Хан поднял лицо, и на Тул-Мамета глянули его глаза с печально опущенными уголками век. Обвисли щеки, уныло синел большой мясистый нос на желтовато-сером лице…
— Что об этом говорить сейчас-то, — сказал Алей.
Он, как старший из сыновей Кучума, уже примеривался к ханскому седлу, к ханской юрте. И у него не было расчета идти под руку московского царя, когда у того сейчас там, в Москве, живет и служит ему его брат, Абулъ-хайр…
«Да туда же отправят Чепшан», — вспомнил он, что на Ирменском лугу угодила в руки московских людей вместе с его третьей женой и Чепшан, восьмая жена отца, мать Абуль-хайра… «А ему, Алею, что тогда?.. Все, все уходят туда… Ай-ай! Как оно!»
Кучум косо глянул на своих сыновей: какие они разные… Алей хитер, Канай — вздорный, а Илдень-то — молчун… А Ишим что? С коня не слезает, все по набегам. Вот и сейчас он ходит далеко отсюда… Много жен у него, у хана, много сыновей. И все они злые, ссорятся, порознь кочуют, разбрелись. Да-а! Некому его заменить… Как воевать с московским, если не могут договориться между собой?.. Асманак — любимец, надежда, попал в плен. Да и никто не слушался его: всяк мурза сам по себе. Вот и мать Мамет-кула повернула голову в сторону московского, уехала туда, где ее сын ходит в воеводах при государе… Бежать туда же, вставать впереди всех к руке московского?.. Нет, нет! Ему ли теперь унижаться! Что нужно ему теперь-то?.. А дети! А ханство!.. Да где они? Нет ничего!.. Глаз — и тех нет!..
— Тул-Мамет, пойдешь к воеводе, скажи: хан просит вернуть снадобья, что бухарцы везли. Конский вьюк, всего один вьюк просит хан. Сильно незрячий, бухарские корешки нужны… Да скажи: хан Иртышского берега просит у царя. Совсем немного, чем сыту быть…
— Как скажешь, великий хан! — приложил сеит к груди руку.
Кучум поморщился, подозрительно уставился подслеповатыми глазами на него, выискивая насмешку на его лице.
Но сеит смотрел на него, принимал его как великого хана.

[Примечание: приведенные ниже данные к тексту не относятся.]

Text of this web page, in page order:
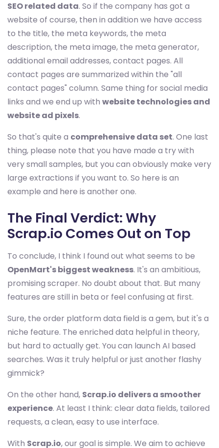
SEO related data. So if the company has got a
website of course, then in addition we have access
to the title, the meta keywords, the meta
description, the meta image, the meta generator,
additional email addresses, contact pages. All
contact pages are summarized within the "all
contact pages" column. Same thing for social media
links and we end up with website technologies and
website ad pixels.
So that's quite a comprehensive data set. One last
thing, please note that you have made a try with
very small samples, but you can obviously make very
large extractions if you want to. So here is an
example and here is another one.
The Final Verdict: Why
Scrap.io Comes Out on Top
To conclude, I think I found out what seems to be
OpenMart's biggest weakness. It's an ambitious,
promising scraper. No doubt about that. But many
features are still in beta or feel confusing at first.
Sure, the order platform data field is a gem, but it's a
niche feature. The enriched data helpful in theory,
but hard to actually get. You can launch AI based
searches. Was it truly helpful or just another flashy
gimmick?
On the other hand, Scrap.io delivers a smoother
experience. At least I think: clear data fields, tailored
requests, a clean, easy to use interface.
With Scrap.io, our goal is simple. We aim to achieve

— Великий велик и в бедах, кои ниспосылает Аллах!
К хану подковылял на коротких, толстых и кривых ножках его внук, Аблай, уселся ему на колено и потянулся ручонкой к его седой бороде.
Кучум что-то замурлыкал, потрепал внучка по вихрастой черной головке, обнял, прижал к себе. И у него мелькнуло в голове, как там, на Ирменском лугу, он, подхватив на руки Аблая, выбежал из юрты. И звон металла, выстрелы, крики и стоны поразили его слабеющий слух… Что-то закричали нукеры, подхватили его под руки и куда-то потащили. Кто-то попытался вырвать у него из рук малыша, мешающего ему бежать, а он вцепился в него чуть ли не ногтями, и его оставили в покое, но их обоих тащили и тащили… Они подбежали к береговому обрыву, снизу дохнула прохладой утренняя река. И не успел он задержаться на круче даже на мгновение, как полетел вниз, все также крепко прижимая к себе малыша, поддерживаемый сильными руками… На берегу, у самой кромки воды, нукеры пихнули его к челноку… Он же сослепу оступился мимо челнока по колено в воду, держа под мышкой Аблая, вот этого, дорогого, свою кровинушку. Так и не выпустил он его из рук, таскал, не помнил себя, как таскает волчица в зубах своих детенышей из огня… Мокрый, слепой и глухой хан… Воины не любят слабого хана, воинам не нужен слабый хан… На глазах у него выступили слезы…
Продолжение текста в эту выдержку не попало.